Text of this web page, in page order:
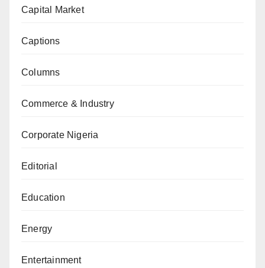
Capital Market
Captions
Columns
Commerce & Industry
Corporate Nigeria
Editorial
Education
Energy
Entertainment
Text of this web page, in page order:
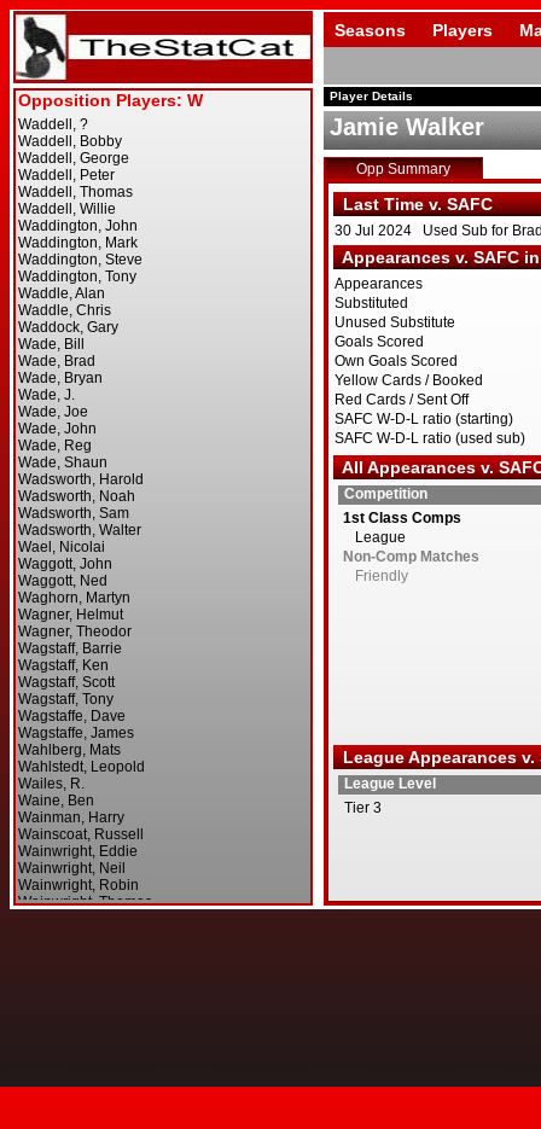
Seasons Players
Player Details
Jamie Walker
Opp Summary

--

[Goal of the exercise]
Return every entry above word for word, leaving pictures out.

[Solution for this task]
Text of this web page, in page order:
Capital Market
Captions
Columns
Commerce & Industry
Corporate Nigeria
Editorial
Education
Energy
Entertainment
Text of this web page, in page order:
Seasons Players
Player Details
Jamie Walker
Opp Summary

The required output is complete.